Assignment> Within the records that follow, find every line containing the string "maître". Copy those lines.

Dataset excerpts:
•••••

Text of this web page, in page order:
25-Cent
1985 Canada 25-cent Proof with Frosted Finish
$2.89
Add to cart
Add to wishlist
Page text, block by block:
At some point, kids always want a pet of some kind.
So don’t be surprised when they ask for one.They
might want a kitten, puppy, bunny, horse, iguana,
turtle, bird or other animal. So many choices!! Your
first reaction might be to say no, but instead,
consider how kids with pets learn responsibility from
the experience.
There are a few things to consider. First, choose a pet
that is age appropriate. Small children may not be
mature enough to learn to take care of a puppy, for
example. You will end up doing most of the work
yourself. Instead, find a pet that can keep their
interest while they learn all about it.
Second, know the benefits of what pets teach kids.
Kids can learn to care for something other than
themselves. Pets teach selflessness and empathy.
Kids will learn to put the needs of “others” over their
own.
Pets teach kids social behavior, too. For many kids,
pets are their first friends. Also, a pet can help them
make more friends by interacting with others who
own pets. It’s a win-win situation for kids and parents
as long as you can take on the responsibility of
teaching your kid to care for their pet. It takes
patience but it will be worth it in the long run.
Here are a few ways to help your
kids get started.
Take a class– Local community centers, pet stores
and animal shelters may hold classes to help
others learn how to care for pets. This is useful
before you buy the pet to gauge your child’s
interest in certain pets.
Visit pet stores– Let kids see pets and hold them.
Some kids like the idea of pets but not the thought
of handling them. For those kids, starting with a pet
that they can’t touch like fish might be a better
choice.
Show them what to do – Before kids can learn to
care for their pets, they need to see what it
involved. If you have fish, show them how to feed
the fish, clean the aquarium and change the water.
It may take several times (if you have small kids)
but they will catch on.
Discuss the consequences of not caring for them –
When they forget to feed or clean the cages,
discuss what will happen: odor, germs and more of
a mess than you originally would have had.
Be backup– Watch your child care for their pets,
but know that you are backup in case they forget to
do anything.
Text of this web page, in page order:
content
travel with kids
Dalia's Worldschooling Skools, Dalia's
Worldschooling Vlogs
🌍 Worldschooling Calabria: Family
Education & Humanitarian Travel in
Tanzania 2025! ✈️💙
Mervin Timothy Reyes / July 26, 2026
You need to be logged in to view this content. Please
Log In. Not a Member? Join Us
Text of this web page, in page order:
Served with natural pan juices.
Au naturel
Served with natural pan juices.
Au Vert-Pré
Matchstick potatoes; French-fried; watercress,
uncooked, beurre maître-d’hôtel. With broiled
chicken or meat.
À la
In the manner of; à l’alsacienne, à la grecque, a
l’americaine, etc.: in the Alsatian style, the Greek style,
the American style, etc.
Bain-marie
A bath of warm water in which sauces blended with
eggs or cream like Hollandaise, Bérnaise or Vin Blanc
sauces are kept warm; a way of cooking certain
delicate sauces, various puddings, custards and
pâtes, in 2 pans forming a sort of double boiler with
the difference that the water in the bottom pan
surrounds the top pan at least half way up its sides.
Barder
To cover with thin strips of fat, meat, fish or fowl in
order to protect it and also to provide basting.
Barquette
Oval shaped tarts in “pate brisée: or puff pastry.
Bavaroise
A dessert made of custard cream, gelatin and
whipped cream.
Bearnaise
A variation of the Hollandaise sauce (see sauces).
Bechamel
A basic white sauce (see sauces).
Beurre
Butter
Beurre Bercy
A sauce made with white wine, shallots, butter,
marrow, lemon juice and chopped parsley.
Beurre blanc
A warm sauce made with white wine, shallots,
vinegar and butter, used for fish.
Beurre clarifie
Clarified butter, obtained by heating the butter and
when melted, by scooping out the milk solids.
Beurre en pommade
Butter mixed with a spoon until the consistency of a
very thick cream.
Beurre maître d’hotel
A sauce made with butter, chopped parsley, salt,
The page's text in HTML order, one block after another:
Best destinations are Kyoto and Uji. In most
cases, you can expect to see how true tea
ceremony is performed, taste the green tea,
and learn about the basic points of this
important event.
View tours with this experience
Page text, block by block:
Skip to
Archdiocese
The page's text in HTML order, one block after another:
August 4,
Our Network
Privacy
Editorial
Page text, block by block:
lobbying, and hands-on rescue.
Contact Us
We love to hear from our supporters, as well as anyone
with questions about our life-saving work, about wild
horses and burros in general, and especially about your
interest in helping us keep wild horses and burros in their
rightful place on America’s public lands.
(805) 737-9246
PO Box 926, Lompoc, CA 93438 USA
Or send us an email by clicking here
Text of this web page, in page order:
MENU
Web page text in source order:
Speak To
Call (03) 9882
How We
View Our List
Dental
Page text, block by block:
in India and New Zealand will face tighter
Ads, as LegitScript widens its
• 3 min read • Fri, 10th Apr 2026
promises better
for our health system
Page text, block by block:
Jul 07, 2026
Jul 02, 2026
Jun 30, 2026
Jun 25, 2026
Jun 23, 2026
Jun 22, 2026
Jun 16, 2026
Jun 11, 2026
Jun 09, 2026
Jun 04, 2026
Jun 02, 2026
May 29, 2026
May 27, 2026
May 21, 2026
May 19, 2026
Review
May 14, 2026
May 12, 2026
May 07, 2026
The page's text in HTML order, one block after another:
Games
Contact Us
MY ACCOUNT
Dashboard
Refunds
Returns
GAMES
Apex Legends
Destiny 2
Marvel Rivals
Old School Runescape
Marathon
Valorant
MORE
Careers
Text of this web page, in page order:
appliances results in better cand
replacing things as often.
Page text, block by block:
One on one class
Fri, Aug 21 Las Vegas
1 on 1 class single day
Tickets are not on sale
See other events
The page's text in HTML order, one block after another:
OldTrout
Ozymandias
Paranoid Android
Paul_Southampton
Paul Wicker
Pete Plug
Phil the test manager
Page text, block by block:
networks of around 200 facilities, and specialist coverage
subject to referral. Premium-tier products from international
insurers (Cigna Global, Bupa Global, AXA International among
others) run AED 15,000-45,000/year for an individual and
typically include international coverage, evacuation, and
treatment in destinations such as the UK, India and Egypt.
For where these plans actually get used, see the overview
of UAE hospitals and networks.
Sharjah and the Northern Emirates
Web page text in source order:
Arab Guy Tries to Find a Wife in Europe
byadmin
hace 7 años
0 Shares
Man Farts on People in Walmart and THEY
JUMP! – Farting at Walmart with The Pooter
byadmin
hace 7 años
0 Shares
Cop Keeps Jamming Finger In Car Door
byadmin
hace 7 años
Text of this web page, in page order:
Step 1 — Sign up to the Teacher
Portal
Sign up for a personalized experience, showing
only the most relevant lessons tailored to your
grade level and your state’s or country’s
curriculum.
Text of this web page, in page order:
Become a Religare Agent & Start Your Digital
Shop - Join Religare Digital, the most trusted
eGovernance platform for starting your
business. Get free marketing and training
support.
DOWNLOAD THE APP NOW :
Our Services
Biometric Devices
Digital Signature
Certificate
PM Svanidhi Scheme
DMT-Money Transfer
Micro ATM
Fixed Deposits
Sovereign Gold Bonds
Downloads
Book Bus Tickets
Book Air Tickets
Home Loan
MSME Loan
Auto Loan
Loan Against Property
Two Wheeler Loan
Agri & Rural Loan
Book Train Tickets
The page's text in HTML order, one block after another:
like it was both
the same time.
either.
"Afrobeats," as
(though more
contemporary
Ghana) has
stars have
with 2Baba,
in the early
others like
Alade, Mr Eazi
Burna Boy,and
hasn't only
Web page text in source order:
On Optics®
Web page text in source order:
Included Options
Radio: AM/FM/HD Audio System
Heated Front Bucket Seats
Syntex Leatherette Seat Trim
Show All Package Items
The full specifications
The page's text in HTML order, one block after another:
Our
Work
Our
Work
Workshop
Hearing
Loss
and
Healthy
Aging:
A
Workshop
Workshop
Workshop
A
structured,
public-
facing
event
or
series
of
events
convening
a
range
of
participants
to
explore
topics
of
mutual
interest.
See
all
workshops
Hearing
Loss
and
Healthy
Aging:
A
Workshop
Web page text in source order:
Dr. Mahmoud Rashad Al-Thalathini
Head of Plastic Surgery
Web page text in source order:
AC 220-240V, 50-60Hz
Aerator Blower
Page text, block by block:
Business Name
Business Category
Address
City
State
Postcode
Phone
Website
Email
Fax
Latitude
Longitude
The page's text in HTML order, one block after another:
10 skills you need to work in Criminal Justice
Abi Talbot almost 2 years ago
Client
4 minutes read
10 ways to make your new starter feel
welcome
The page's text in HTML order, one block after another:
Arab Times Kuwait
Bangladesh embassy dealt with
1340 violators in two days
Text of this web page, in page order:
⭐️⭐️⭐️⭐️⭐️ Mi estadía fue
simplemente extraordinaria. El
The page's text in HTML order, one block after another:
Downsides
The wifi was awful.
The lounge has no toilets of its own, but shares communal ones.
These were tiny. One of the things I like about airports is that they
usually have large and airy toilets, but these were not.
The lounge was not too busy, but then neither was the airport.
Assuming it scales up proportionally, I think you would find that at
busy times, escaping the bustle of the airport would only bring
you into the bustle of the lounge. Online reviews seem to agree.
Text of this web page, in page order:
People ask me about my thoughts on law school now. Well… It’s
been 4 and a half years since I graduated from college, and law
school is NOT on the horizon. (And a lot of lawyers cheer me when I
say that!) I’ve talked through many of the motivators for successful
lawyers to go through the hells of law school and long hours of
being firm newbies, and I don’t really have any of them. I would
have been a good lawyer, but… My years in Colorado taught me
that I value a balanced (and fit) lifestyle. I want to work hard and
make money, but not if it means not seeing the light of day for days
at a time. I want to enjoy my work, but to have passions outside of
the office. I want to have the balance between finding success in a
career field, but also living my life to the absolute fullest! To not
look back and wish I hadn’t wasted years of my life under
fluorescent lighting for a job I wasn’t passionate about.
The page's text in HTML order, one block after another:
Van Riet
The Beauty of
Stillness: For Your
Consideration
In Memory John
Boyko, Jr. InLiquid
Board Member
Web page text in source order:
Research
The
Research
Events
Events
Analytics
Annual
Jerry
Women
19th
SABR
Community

•••••

Exercise output>
uncooked, beurre maître-d’hôtel. With broiled
Beurre maître d’hotel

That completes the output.